Day 4: Tuesday, Nov. 28, 21h30, Hotel Argentario, Ravenna

Ravenna

photo4a photo4b

Maybe there were only 2 people at the hotel in Cervia, because at breakfast there were only two placemats at one table. I ate breakfast with a young German guy in a tie who was there on business. He spoke good English, and asked me about my trip.

I strolled back to the train station about 10h30, and the next train anywhere was north to Ravenna at 13h00. So I went back into town with my luggage, bought a Bulova watch for 190 Euro ( the shopkeeper knew very basic English ), and had lunch at a cafe where I pulled out my laptop and played Scrabble to kill time.

It was the second day of inter-city travel at midday, and it seemed to be working well, so I decided to stay in Ravenna, see as much as I can in 3 daylight hours, and do a similar midday trip to Bologna tomorrow. There were two hotels between the train tracks and the busy street, but that seemed too noisy, so I just boldly strolled up a street with my luggage until I saw a sign for another 3-star hotel, and it seems fine. Quiet shy clerk, and decor reminiscent of extremely simple 50's style. There might be 6-12 people here tonight.

I was trying to remember why I'd even heard of Ravenna. As you can tell, I spent so much time researching the BCDragoons in WW2 that I did not consult any tourist guides. I vaguely thought that Ravenna was an old Roman town so there might be Roman ruins to see. Well that wasn't really right. Ravenna is one of the first really Christian towns, and they are known for the incredible mosaic art in the EXTREMELY old basilicas. When I mean old, I mean 4th to 6th century AD. I was so impressed, I bought a T-shirt. I'm not sure if the mosaics themselves are that old.

Had dinner at a nearby restaurant that the hotel clerk recommended. I didn't bother asking the meanings of the pastas, but from yesterday I understood that there is normally 2 courses (primi and seconde), and that red wine was vino rosse or rossi. Got a quarter litre of wine, a yummy 6 cm spirally pasta with oil and tiny spinach pieces, and a pizza for my seconde. It was a pizzeria and you see the domed oven with fire in it when you enter the restaurant. After dinner it was still +12 C so I went back into the old town to see if it livened up at night like Pesaro and Cervia did.
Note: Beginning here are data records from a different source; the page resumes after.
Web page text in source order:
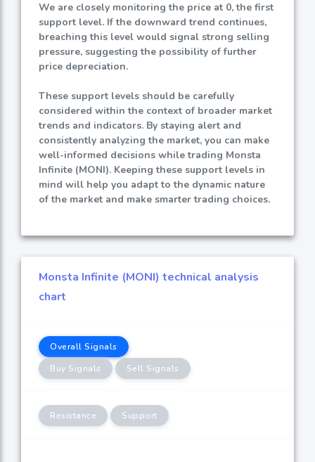
We are closely monitoring the price at 0, the first
support level. If the downward trend continues,
breaching this level would signal strong selling
pressure, suggesting the possibility of further
price depreciation.
These support levels should be carefully
considered within the context of broader market
trends and indicators. By staying alert and
consistently analyzing the market, you can make
well-informed decisions while trading Monsta
Infinite (MONI). Keeping these support levels in
mind will help you adapt to the dynamic nature
of the market and make smarter trading choices.
Monsta Infinite (MONI) technical analysis
chart
Overall Signals
Buy Signals
Sell Signals
Resistance Support
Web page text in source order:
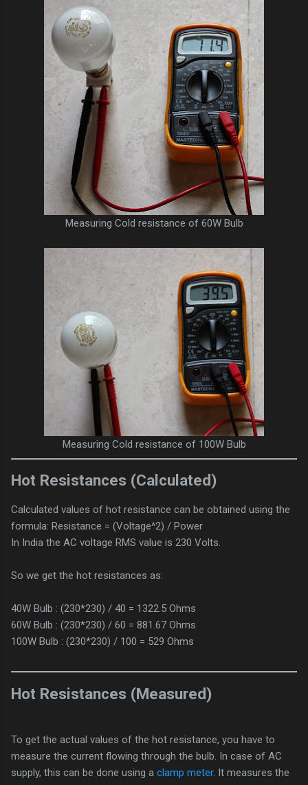
Measuring Cold resistance of 60W Bulb
Measuring Cold resistance of 100W Bulb
Hot Resistances (Calculated)
Calculated values of hot resistance can be obtained using the
formula: Resistance = (Voltage^2) / Power
In India the AC voltage RMS value is 230 Volts.
So we get the hot resistances as:
40W Bulb : (230*230) / 40 = 1322.5 Ohms
60W Bulb : (230*230) / 60 = 881.67 Ohms
100W Bulb : (230*230) / 100 = 529 Ohms
Hot Resistances (Measured)
To get the actual values of the hot resistance, you have to
measure the current flowing through the bulb. In case of AC
supply, this can be done using a clamp meter. It measures the
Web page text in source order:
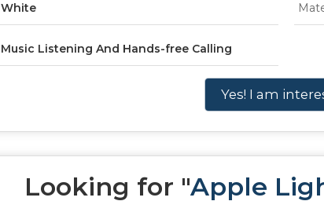
White
Music Listening And Hands-free Calling
Yes! I am
Looking for "Apple

But no! The place was absolutely dead! Just the odd middle-aged person walking or on bike. It was almost like there was some sort of curfew. Then I realized that there were no bars at all in the old town. Weird.

The only war memorial I found was the usual plaque listing the Italian war dead from the town itself, like I also saw in Cervia and Tavullia actually. I did note during the train ride up from Cervia that there were considerable little canals with deliberate grassy banks, which meshes with the Sinews of Steel story about the tanks getting slowed down by many canal crossings.